Şimdi Turizmin bir numaralı gözdesi olan Alaçatı, bu ayrıcalığının tadını çıkartıyor.
ALAÇATI’YI KEŞFEDİN
Ege'de ki bir çok kasaba gibi, rum mimarisinden yansımalar yapıyor Alaçatı. Buradaki farklılık, kullanılan taştan. Balabanbaka köyündeki taş ocaklarından aldıkları açık renkli yumuşak taşları kullanmışlar yapılarında. Mesela, Ayvalık’ta olduğu gibi büyük görkemli yapılar yok burada. Hemen hepsi iki katlı yapılmış. Bahçeleri var. Gördüğüm kadarıyla evlerin içine sarnıç veya kuyu yapmamışlar. Kuyular bahçelerde. Alt katlar mutlaka taş olarak yapılmış. Ben çok fazla göremedim üst katı ahşap olan bina ama kayıtlarda üst katların taş veya ahşap olarak yapıldığı yazılıyor.
Şimdiki ahalisi mübadillerin ve Balkan göçmenlerinin çocukları ve torunlarından oluşuyor. Bir de büyük şehrin karmaşasından kaçıp gelenler, hırçın ve yorgun ruhlarını bu dingin kasabanın taş evlerinde, dar sokaklarında, turkuaz sularında dinlendirince yerleşmişler, birer Alaçatı’lı olmuşlar. Küçük bir belde Alaçatı. Yaklaşık olarak 1000 ile 1300 arasında taş eve sahip.

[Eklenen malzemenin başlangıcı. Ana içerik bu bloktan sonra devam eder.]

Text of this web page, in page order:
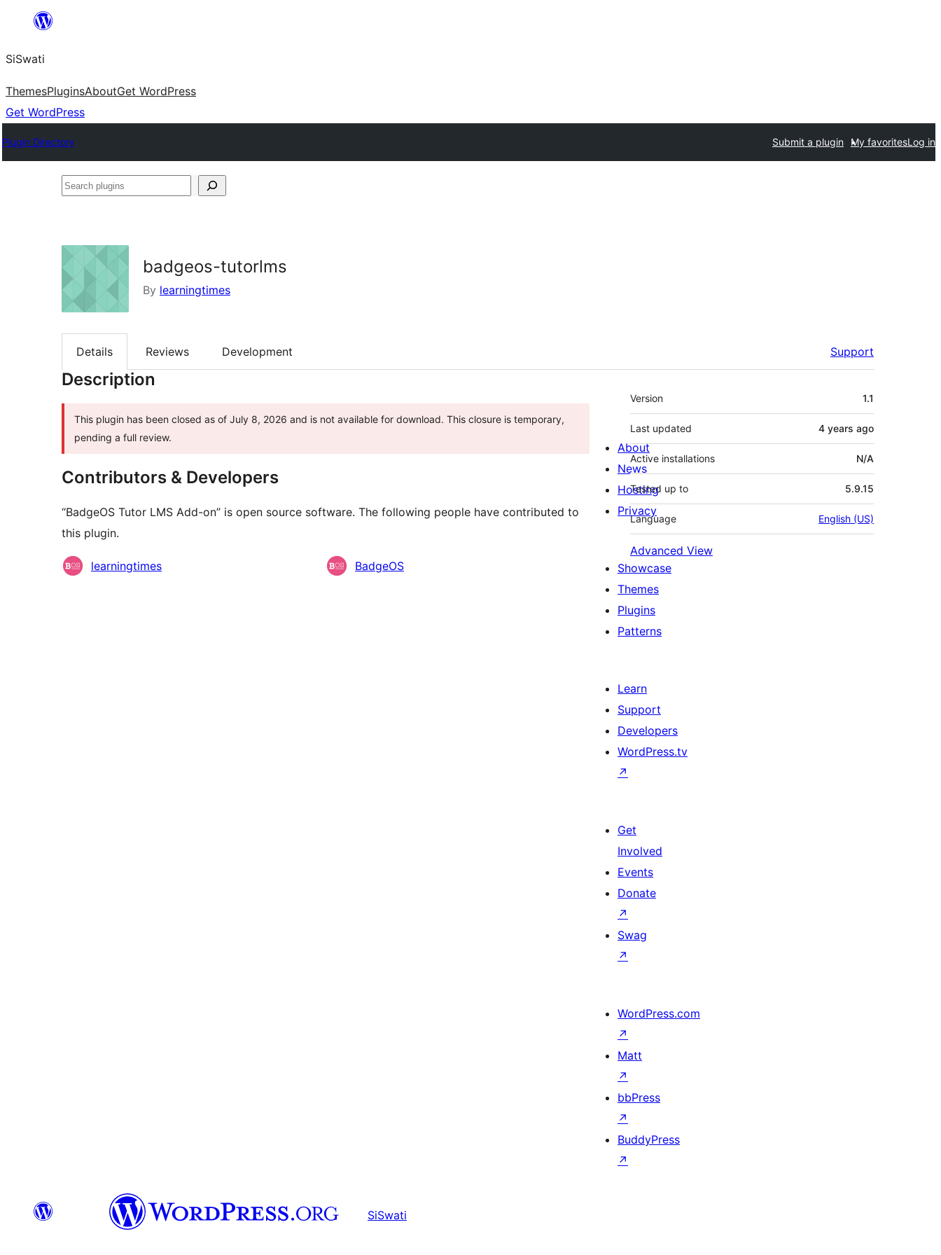
content
SiSwati
ThemesPluginsAboutGet WordPress
Get WordPress
Plugin Directory Submit a plugin My favoritesLog in
Search
badgeos-tutorlms
By learningtimes
Details Reviews Development Support
Description
This plugin has been closed as of July 8, 2026 and is not available for download. This closure is temporary,
pending a full review.
Contributors & Developers
“BadgeOS Tutor LMS Add-on” is open source software. The following people have contributed to
this plugin.
Contributors
learningtimes BadgeOS
Meta
Version 1.1
Last updated 4 years ago
Active installations N/A
Tested up to 5.9.15
Language English (US)
Advanced View
About
News
Hosting
Privacy
Showcase
Themes
Plugins
Patterns
Learn
Support
Developers
WordPress.tv
↗
Get
Involved
Events
Donate
↗
Swag
↗
WordPress.com
↗
Matt
↗
bbPress
↗
BuddyPress
↗
SiSwati

Kapıları ve pencereleri mavi boyanmış beyaz taş evleri, daracık sokakları var. Ter temiz. Hemen her yere biber ağaçları ekilmiş.Ama, Alaçatı Sakız Ağacının merkezi. Yine yakıştırdığım bir başka şey de merkezin tepe noktası sayılacak bir yerinde konumlandırılmış dört adet taş değirmen. Onlar da öylesine güzel bir hava vermiş ki bu şirin beldeye, Alaçatı'ya özgün bir ayrıcalık oluşturmuş değirmenler. Karşı tarafta ise surf merkezinin kıyısından başlayan ve İzmir’e de elektrik üreten rüzgar gülleri. Rüzgar gülleri ile bu dört adet taş değirmen karşılıklı bakışıp duruyorlar Alaçatı’da.

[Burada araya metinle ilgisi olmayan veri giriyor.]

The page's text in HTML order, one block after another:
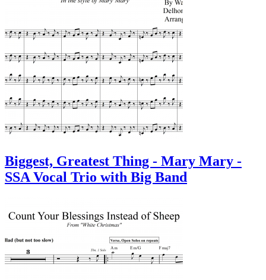
Biggest, Greatest Thing - Mary Mary -
SSA Vocal Trio with Big Band
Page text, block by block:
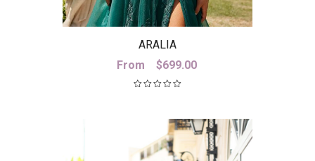
ARALIA
From
$699.00
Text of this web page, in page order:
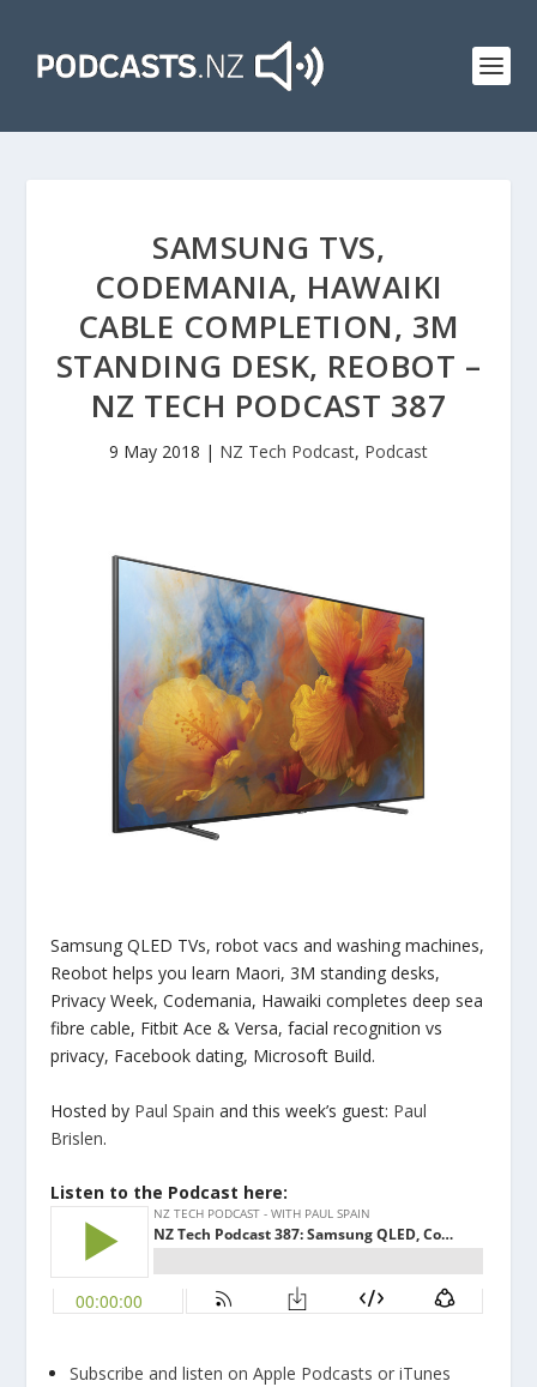
SAMSUNG TVS,
CODEMANIA, HAWAIKI
CABLE COMPLETION, 3M
STANDING DESK, REOBOT –
NZ TECH PODCAST 387
9 May 2018 | NZ Tech Podcast, Podcast
Samsung QLED TVs, robot vacs and washing machines,
Reobot helps you learn Maori, 3M standing desks,
Privacy Week, Codemania, Hawaiki completes deep sea
fibre cable, Fitbit Ace & Versa, facial recognition vs
privacy, Facebook dating, Microsoft Build.
Hosted by Paul Spain and this week’s guest: Paul
Brislen.
Listen to the Podcast here:
Subscribe and listen on Apple Podcasts or iTunes
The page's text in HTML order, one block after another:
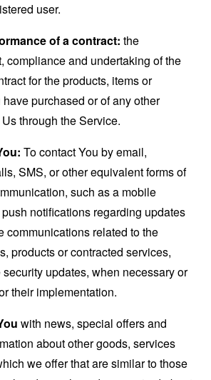
user.
of a contract: the
compliance and undertaking of the
for the products, items or
purchased or of any other
through the Service.
To contact You by email,
SMS, or other equivalent forms of
such as a mobile
notifications regarding updates
communications related to the
products or contracted services,
updates, when necessary or
their implementation.
with news, special offers and
about other goods, services
we offer that are similar to those
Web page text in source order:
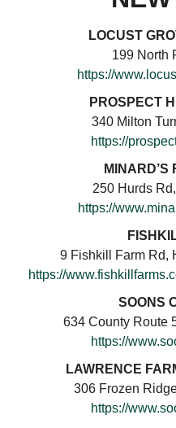
LOCUST
199 North
https://
PROSPECT
340 Milton
https://
MINARD’S
250 Hurds
https://
9 Fishkill Farm Rd,
https://
SOONS
634 County Route
https://
LAWRENCE
306 Frozen
https://

Alaçatı, kaliteli bir turizm bölgesi olmayı başarmış. Gürültülü mekanları yok. Sessiz ve nezih bir dinlenme noktası. Gece saat iki sıralarında da dolaştım küçük ana caddesini. Güzel bir canlılık ama sükunet vardı.
ALAÇATI VE WİNDSURF
Dünyanın en iyi windsurf merkezleri arasında hemen hemen ilk üç arasında. İki tepe arasında kalan korunaklı bir suda yapılıyor surf. Alaçatı merkezine yaklaşık olarak 2,5 / 3 km’lik bir mesafede. Suyun üstünde rüzgara kapılıp özgürlüğe kucak açmaya hevesli bu doğa tutkunlarını sürükleyen rüzgar, Karpatlar’dan eserek Ayvalık üzerinden oluşan bir koridordan akıyor Alaçatı’ya. Bu küçük koyun sularında, aktif olmayan bir fay hattı var. Tam ortadan ayırıyor suyu. Bir yanı düşüldüğünde boğulmayacak ve paniklenmeyecek kadar sığ. İnce bir kumla kaplı, diğer tarafı profesyonelleri zevkle sürükleyecek derinlikte. Sörfü sürükleyecek olan rüzgarı var ama dalgası yok Alaçatı denizinin. Bu yüzden tercih ediliyor.
TADINA BAKIN
Çok iyi restoranlara ve konaklama mekanlarına sahip Alaçatı. Her şeyiyle düzenli bir belde. İyi bir programla çalışıyorlar, her şey dahil veya tam pansiyon bir mekanı yok galiba. Temiz ve doğal bir ortamda konaklayıp, iyi bir kahvaltı yapacak, yemeklerinizi de kaliteli restoranlarda, sevimli kafelerde yiyeceksiniz Alaçatı’ya gittiğinizde. Disiplinli ve kaliteli hizmetlerinden ödün vermiyorlar. Hemen hemen bütün mekanlarda, mekan sahibince özel hazırlanmış reçeller, çeşitli peynirlerle mükemmle kahvaltılar hazırlanıyor. Zeytin konusunda da çok iddialılar. Sakız ağacının merkezi demiştik ya pastanelerinden sakızlı kurabiyeler de alabilirsiniz.